Gabriella Lukacs: I came to think about the distinction between intellectual and affective labor when I realized that the notion of affective labor did not adequately capture the kind of labor women invested in developing and maintaining Internet-based careers. The limitations of the concept made me think whether the entrepreneurial individuals whose careers I analyzed in the book drove innovations in the realm of labor. In studying labor, a major inspiration I derive from Marx is that workers play an important role in developing the means of production even if only involuntarily. To translate this to the context of my research, individuals’ search for what they perceive as meaningful work galvanizes developments in capitalist accumulation including the ways in which labor is defined, labor relations are organized, and profit is extracted from labor.

Building on Maurizio Lazzarrato’s work, Michael Hardt and Antonio Negri define immaterial labor as a productive activity that creates immaterial commodities. They identify intellectual and affective labor as the principal forms of immaterial labor and define affective labor as labor that produces or manipulates affects. Hardt and Negri represent a distinct approach to theorizing post-Fordist labor. Another prominent approach, developed by feminist scholars, builds on the theory of the social factory. Arguing that capital integrates the family and community into its formal practices of value extraction, this position sees the housewife as the paradigmatic figure of post-Fordist labor.  

A key observation I derived from my research was that the figures of the intellectual worker and the housewife were integrated in new occupational identities such as the girly photographer, the net idol, the blogger, the online trader, and the cell phone novelist. Drawing on this insight, I highlight that in the past two decades, the digital economy destabilized the boundary between affective labor and intellectual labor. An example is cell phone novelists who simultaneously performed affective and intellectual labor in developing their careers. To stand out among thousands of writers, authors had to work extremely hard on improving their writing skills. That, however, was not enough. They also had to proactively promote themselves and spend countless hours corresponding with their fans so that their fans would “like” their novels. This was important because editors consulted the popularity charts of cell phone novel platforms in deciding which novels to publish in book format. Some of these books sold 2-3 million copies, which yielded huge profits to the authors from royalties. The labor of a cell phone novelist was composed of the intellectual labor of writing novels and the affective labor of promoting their work. Both types of labor were indispensable for developing a career as a cell phone novelist.

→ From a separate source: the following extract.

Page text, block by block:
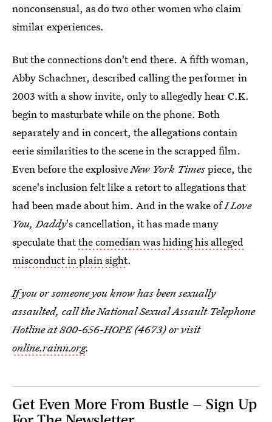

I-Lin Liu: In one of the methodological sections in your introduction you address the issue of the differences between the “virtual and the actual selves” (p. 24-27). You note that in order to maintain a suitable online persona for their digital careers, Japanese online entrepreneurs tended to disincline to discuss their family background in public or with researchers. Additionally, their public life stories often follow similar narrative convention and featured similar tropes. One issue this phenomenon poses to digital labor researchers, as you’ve pointed out, is that one cannot get a clear picture of the class background of these online entrepreneurs. Could you share with us how you solved this conundrum? Or how did you turn this disadvantage into an advantage for your research?

Gabriella Lukacs: A curious aspect of this project was how I became a part of the self-branding strategies of the entrepreneurial women I interviewed. While a few of my interlocutors were mainstream celebrities, most of my study participants were micro-celebrities who saw all forms of promotion as helpful. This was an important reason why they agreed to meet me in the first place.

I asked all my interlocutors to tell me how they developed their careers. Most of my study participants had been interviewed by journalists before I talked to them, so I was able to compare various iterations of the accounts they shared with me. The stories, of course, did not significantly diverge, but they did feature minor differences and silences about issues such as class background, for instance. My interlocutors presented the stories of their careers to me stressing that what they achieved was something that anyone could achieve. This reasoning enabled them to publish self-help books and give seminars about how to develop careers like theirs. However, the idea that “anyone can succeed in the digital economy”—I theorize in the book using Paolo Virno’s concept of “the ideology of the possible”—bugged me because it was discrepant with my perception of the people I interviewed. The women I met were very far from being “anyone.” They were extremely driven, uniquely smart, and immensely talented. So, I dug deeper into women’s stories of their careers and reread them as means of self-branding.

I-Lin Liu: Online social media platform, or infrastructure is one of the focuses of your book. One of the arguments you make is that women’s online digital labor actively contributes to the development of various major internet platforms in Japan. But you also distinguish your understanding of infrastructure or platform from infrastructure research proposed by scholars like Brian Larkin (p. 167 n4). I was wondering could you elaborate more on this point.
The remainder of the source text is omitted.